High Security to Your Own Demise: The Side Effects of Behind the Times Banking

Had I known the challenges that awaited us in banking with a company who has chosen to be left behind in the dark ages.   I know for many especially the elderly it is comforting banking with smaller banks that have chosen NOT to crossover to the more technologically advanced systems we have today.  There is a blatant distrust of the security of all these fancy high tech options that are now available at our fingertips, and the ability to have that hospitality of the good ole days and that constant contact with that family feel of banking in person, well it is nostalgic, and definitely provides a more personal touch and can make for a more high security atmosphere, at least one would think.  However, with most things in life for every pro there are considerable cons and if you are prone to sickness which tends to be par for the course with the loveliness of aging this antiquated way of handling business can become a serious crutch.

The first thing I would like to point out is if you are aging, and especially if your children or the one who you would entrust to make decisions concerning your welfare in the event of an unexpected illness should occur I would recommend you get a joint account.  This should be done no matter who you bank with.  One sure way for things to go aerie with your credit, your possessions, and potential trouble with the IRS is to be in a situation where no one can access your cash.  However, I will say that if the unexpected sickness occurs and your recovery takes longer then a month’s billing cycle then you can put your family in a very compromising position and these out of date banks can add strain to an already strenuous situation for those responsible for handling business in your absence.   Bottomline, no matter how sweet and courteous your local banker can be, make no mistake they are going to abide by the established bank guidelines and regulations set up by their employers and unfortunately that could mean that if family doesn’t have the discretionary income to cover your short fall that you are going to be in serious trouble with a lot of people and may even find yourself if the illness prolongs beyond expected in a situation where you could be homeless.  Having said that there are several things that my experience in this situation has caused me to consider and questions you would be wise to ask your banker if they provide.

  • What does a joint bank account give my joint account holder access too?
  • If I do not have an ATM card or debit card, and I become too ill to come into the bank myself can my joint account holder apply for an ATM card on my account to access money for me?
  • What type of legal documentation would be acceptable for conducting business concerning my account and what type of changes would this documentation provide for them?

Most of us would like to think that we will always have our wits about us, but the reality is this is not a guarantee.  Read the statistics yourself to see what can happen in your future.  Look at your own genetic history and uncover the incidences of diseases that affect mental health in your family.  The more extensive that is the more prone or susceptible you are to suffering from similar diseases of the same kind.  Unfortunately, we don’t take time to think about these things and when tragedy strikes it is too late to retro-activate anything and believe me the strain of a financial burden on your loved ones who already have to cope with the emotional and mental stress of your health situation makes a bad situation desperate.

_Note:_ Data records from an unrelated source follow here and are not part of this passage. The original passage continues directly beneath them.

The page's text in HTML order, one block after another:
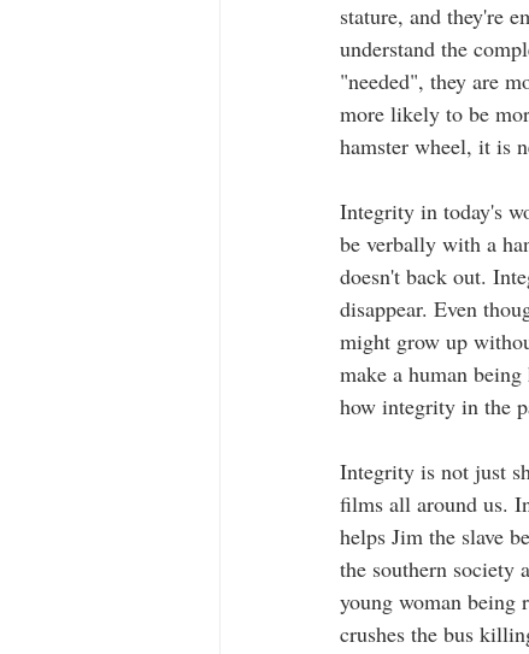
stature, and they're
understand the
"needed", they are
more likely to be
hamster wheel, it is
Integrity in today's
be verbally with a
doesn't back out.
disappear. Even
might grow up
make a human
how integrity in the
Integrity is not just
films all around us.
helps Jim the slave
the southern society
young woman being
crushes the bus

Other important options that your bank need to offer is online access.  Of course this would be archaic if such a bank existed and didn’t offer it, but beyond that there are a few things that any potential bank should give you access too..

  • Bill pay options – This option should allow for you to pay people directly as well as set up accounts for monthly service payments. Make sure autopay is also available, again, a loved one shouldn’t have to be caught between caring for their loved one and remembering to pay your bills on time.  Auto access alleviates that for them.
  • Mobile access – We live in a society where we are constantly on the move. Having access on a mobile phone means that I am not bound by buildings, nor have to be home to handle affairs quickly and promptly for you.  Making things easier on the caregiver means that they have more time to focus on what is most pressing, your care.  Mobile access also means that any checks that must come to your caregiver who may not live where you do can make it possible for them to deposit cash in your account remotely, and quickly.  Mobile deposits for many banks show up the same day you deposit it.

Finally, I realize living in a global society that identity theft and hacking is a real serious threat to our financial security and our piece of mind.  However, I would encourage you not to fear using these avenues, but instead educate yourself in learning how to safely use these tools.  Remember, there is no bank that does not use the internet as a tool to access your account information.  If they can find a safe way of protecting your identity while accessing your information online, certainly so can you.  These are just a few tips  from a series of information I will be providing for those who are interested in having the conversation we need to have on preparing for our golden years.  This article is part of a section that will be in a book, and perhaps at some point a documentary called, “If I should live before I wake.”